“Jamás me acostumbraré a nada. Acostumbrarse es como estar muerto.”
Un edificio de piedra arsénica roja, en medio de la Setenta Este en Nueva York, fue el escenario perfecto para que el mundo conociera a la encantadora Holly Golightly, desde entonces su presencia cambió para siempre la vida de todos y cada uno de los que se cruzaron en su camino, incluyendo a no pocos desprevenidos lectores de la novela Breakfast at Tiffany’s de Truman Capote, publicada en 1958. Holly, una joven elegante y delgadísima, cuyos 19 años eran casi imposibles de adivinar, iba siempre impecablemente vestida con una pomposa sencillez, corte de pelo un tanto masculino, con múltiples tonos rubios y gafas oscuras, moviéndose con admirable y seductor desparpajo, ya fuera en sus múltiples incursiones al tocador, generosamente auspiciadas por su acompañante de turno en un bar, lo que constituía uno de sus principales fuentes de ingreso; o en sus acostumbradas visitas de los jueves a Sing sing, para hacer más felices los días de Sally Tomato, un simpático anciano que como dato más que anecdótico resultaba ser un capo de la mafia.
Sin embargo, no son estos los rasgos que mejor la describen, puesto que para hacerse una buena idea de su verdadera naturaleza hay que remontarse a aspectos como su aparente desenfado frente a la vida, o su calculada frivolidad, evidente en su fascinación por la famosa joyería que le da nombre a la novela, único lugar capaz de sacarla de la “malea”, término usado por el personaje, para definir una suerte de depresión personal.
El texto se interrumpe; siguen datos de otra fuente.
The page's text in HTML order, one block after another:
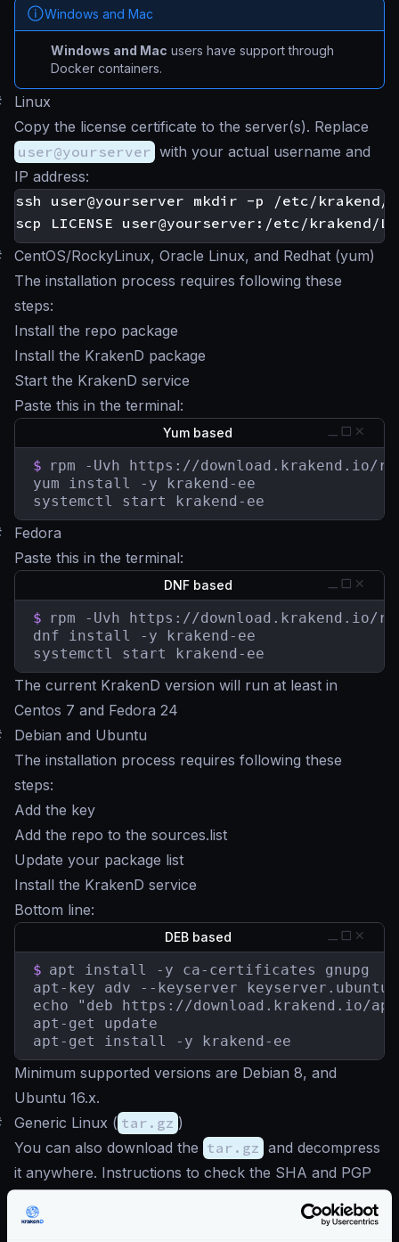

Puestos en este camino, resulta imposible pasar por alto su conducta abiertamente indecorosa, su propensión a la prostitución y su inminente bisexualidad, temas polémicos -casi un sello distintivo de Truman Capote- que se vieron atenuados y matizados por el glamur y la belleza de Audrey Hepburn, protagonista de la versión cinematográfica de la obra, que se estrenó en 1961.